Te is the monkey that marches around and makes sure the Ti chimps are boxing their ideas properly (which is a dumb example and probably incorrect but I don't know how to do it better =/)

--- 

Anyway, I wrote a thing considering Si/Ne/Se/Ni possibilities. I lean towards the Se/Ni axis I think. 

Si
- I've referenced my past experiences in my answers. However that might be because I don't trust my judgement on what I would actually do… For example, I have no idea if I would use the past outside myself 

- I like going back to books and movies from the past and re-watching them over reading new books and stuff. Or I think I do. I'm not sure why I do this. I think I like to expand on my current knowledge and notice new things because I'm already familiar with the topic. I don't think I do the stereotypical thing though and go "Ah when I was in second grade and reading the Chamber of Secrets, I was terrified of the snake coming to get me." 

It seems like you can use different combination of functions to get the same thing and there's a conflict with unraveling what's actually going on because there's four variables at play. Like there's four pieces of yarn that are different shades of blue and all of the function strings are blue and we're colorblind and can only estimate what blues they are and then we have to determine what blue makes the bulk of the giant mess of yarn. I approve of run-on sentences. 

Ne
- I like brainstorming out loud 
- I have the "vibe" 
- I got typed ENFP by the majority
- Random connections sometimes I don't know. Not all the time. I think that's pretty normal though for the average human. 

Se
- Apparently I am a dominant perceiver. 

- I see things literally I guess maybe

- Everything I know about Se is kind of covered up in piles of stereotypes

- I enjoy sports?

- I'm energetic, I guess?

- I'm impatient idk. 

- {NOTE: this might be a bad example. I need to monitor my thinking more} I feel like I don't think at all because I don't go "lamp post: I see a sign of guidance and hope" or "I see that lamp post could be the hallmark of alien invasion" or "that was the lamp post where that dork ate a hotdog with relish." I probably don't even see the lamppost or consider it. I feel like I'm stereotyping though. 


Ni
- I like it whenever alittlebear explains stuff using her vague bubbles and imagery

- I like colors and color symbolism. (This is Te whoops?) My book shelf is kind of awesomely arranged by color. The bottom shelf is blue, then red, then yellow, then white, then orange because that's how I picture a flame. Fire because you can't really arrange it any other way and I didn't have enough colors to do it rainbow or the Kelsier (too lazy to check that spelling sorry) spectrum. If I had to be pressed for a reason why, I guess my first symbol was Rusty's fiery pelt that he was named after. "Fire Shall Save Our Clan" (But not really)
I've grown out of symbolism but I still use it as a tool to explain my thoughts sometimes like a person will be a light purple with dark blue streaks. I like Harry Potter because the wands and the way Snape says "random" potion ingredients is deliberate. (even though apparently Rowling uses Ne and Si)
Symbolism is impractical unless it's explain a concept… which is kind of the point so never mind. Symbolism is useful

Random other facts

- I need point to my conversations which might be Te I guess. I dislike being approached to engage in conversations unless you have a good reason or I really like you. I don't like "hanging out." 

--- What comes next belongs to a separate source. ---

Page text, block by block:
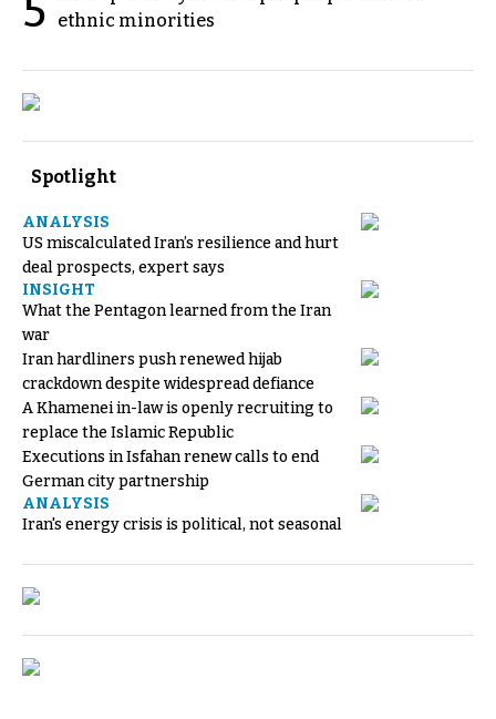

- I don't read books linearly. I detest movies because I like skipping around the plot and then returning to my exact spot or spots to continue and that's rather difficult with movies. Besides I don't need the visual thing and I'm most interested in character's motivations like any decent person. With movies you just see what they do but I like hearing people's thoughts. I always look up book plots or read the ending first so I can see what's coming and analyze how it's going to happen. 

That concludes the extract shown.